CODEWITHSUNDEEP
c++qtvariablesdestructorlifetime
Yippie-Ki-Yay
Yippie-Ki-Yay

Reputation: 22814

C++ - temporary variables and their lifetime

This question can be considered a follow-up to the following question: C++ temporary variable lifetime.

Qt containers support the stream-like initialization syntax. Now, when I write the following code, my QVector is destructed right after assignment and the reference becomes dangling.

const QVector<QString>& v = QVector<QString>() << "X" << "Y" << "Z";

Corresponding operator<< is implemented the following way:

inline QVector<T> &operator<< (const T &t)
{ append(t); return *this; }

As far as I know, 10.4.10 Temporary Objects states that the lifetime of a temporary object is extended to match the lifetime of the correspnding const reference to it.

However, in this case the temporary object QVector<QString>() is destructed earlier.

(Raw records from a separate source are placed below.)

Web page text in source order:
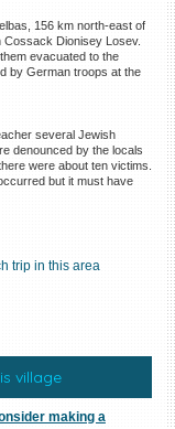
156 km north-east of
Cossack Dionisey Losev.
evacuated to the
by German troops at the
several Jewish
denounced by the locals
were about ten victims.
but it must have
trip in this area
village
making a

I guess that probably this happens due to the fact that the last operation returns a QVector<QString>& and shouldn't know anything about the lifetime of the temporary QVector<QString>, but this explanation isn't strict and might be wrong.

So, why does this happen?

Upvotes: 6

Views: 508

Answers (1)

Kerrek SB
Kerrek SB

Reputation: 477150

The lifetime of a temporary is only extended if it is bound to a const-reference:

const QVector<QString>& v = QVector<QString>();

However, in your code you are not binding the temporary to anything. Rather, you're calling a member function (of the temporary), which returns a reference (to the temporary). The result of this function call is no longer a temporary object, but just a plain reference. The original temporary object expires at the end of the full expression in which it appears, and the reference v becomes dangling.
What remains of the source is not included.